Other families say the money will cover basic expenses. Gwendolyn, who told Intelligencer that she is a trans mother of two and asked to be referred to by her first name only, said that she’s unemployed because of the pandemic. Even before the pandemic, when she and her wife both worked, “making ends meet was a real struggle.” The couple had to declare bankruptcy after they fell behind on their mortgage payments. “If we get the CTC or the Biden Bucks around the same time every month, that will cover two payments for two different medical debts that we have, and that also covers the trustee payment for our bankruptcy,” she said. There’s an additional benefit to the payment, she continued: “It’s actually facilitated me getting a little bit of transition-related treatment as well that really helped one of the big areas that I have trouble with.”
Alan Good, who has two children, said that he and his kids had a slight disagreement over how to use their new funds. “When I heard about the child tax credit, I wanted to set it aside in savings accounts for the kids for their college. My wife wanted to use it for groceries. Of course, the kids thought they should just get to buy a ton of Legos,” said Good. Although the payment would certainly buy a lot of Legos, it’s probably going toward medical bills instead, he said. His oldest son had a seizure earlier this year. “We probably haven’t received all the bills yet, but so far, between the two-block ambulance ride and the short ER stay, we’re close to $1,500 in bills,” he said. “We’re finally pretty stable financially, but a few years ago something like this would have been devastating — like, beyond the horror of the event, the stress of how we were going to pay for any of this would have been awful. So I don’t even know how long these payments are going to last, but it looks like the first three months’ worth are earmarked for paying these bills.”

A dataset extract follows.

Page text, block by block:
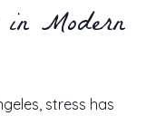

For Lily, who also asked that Intelligencer refer to her by her first name only, the payment meant she could run out to Costco for a big box of diapers for her infant son. Though she works full-time, she said she lives paycheck to paycheck and run an OnlyFans account on the side to help make ends meet. For once, she said, “my bank account wasn’t almost empty. It was a relief.” She had heard that people would get checks in the mail. “I was definitely skeptical when I checked my account and surprised it was there,” she said. She’d like the tax credit to become permanent. “That would be nice,” she said.
The future of the child tax credit depends largely on the whims of Congress. But Wiggin hopes that everyone understands just how crucial the policy is for families. “A lot of people are like, Well, I don’t have kids,” she said. “Whereas for me, it’s like, I have kids; I don’t have a mortgage. So your mortgage tax credit doesn’t have anything in it for me. But that’s okay, because I know it does a lot for you. This does a lot for me.”
This piece has been updated to correct Stuart Wood’s name.